**Directions for this task**. Below are the entries. Transcribe exactly the lines from the one with "the proper holster goes a long way toward" through the one with "readily available—more so than the .41", ends included, and leave out all others.

[Data extracted from a collection]
__________

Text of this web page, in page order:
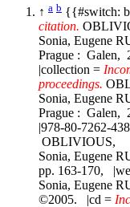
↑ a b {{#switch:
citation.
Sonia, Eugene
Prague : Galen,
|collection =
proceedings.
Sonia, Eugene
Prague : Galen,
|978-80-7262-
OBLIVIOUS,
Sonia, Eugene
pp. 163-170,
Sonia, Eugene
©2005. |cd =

__________

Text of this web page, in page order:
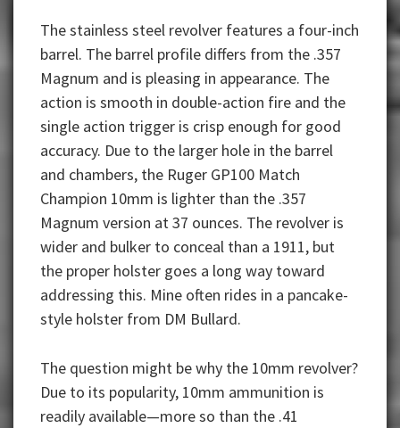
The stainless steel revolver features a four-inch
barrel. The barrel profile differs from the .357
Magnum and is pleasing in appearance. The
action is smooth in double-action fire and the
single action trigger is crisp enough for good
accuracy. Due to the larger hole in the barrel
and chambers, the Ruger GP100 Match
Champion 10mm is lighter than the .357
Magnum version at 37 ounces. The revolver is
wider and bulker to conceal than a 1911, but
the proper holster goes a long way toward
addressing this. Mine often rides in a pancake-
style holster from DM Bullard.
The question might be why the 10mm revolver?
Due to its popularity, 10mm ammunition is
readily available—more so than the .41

__________

**Reply**.
the proper holster goes a long way toward
addressing this. Mine often rides in a pancake-
style holster from DM Bullard.
The question might be why the 10mm revolver?
Due to its popularity, 10mm ammunition is
readily available—more so than the .41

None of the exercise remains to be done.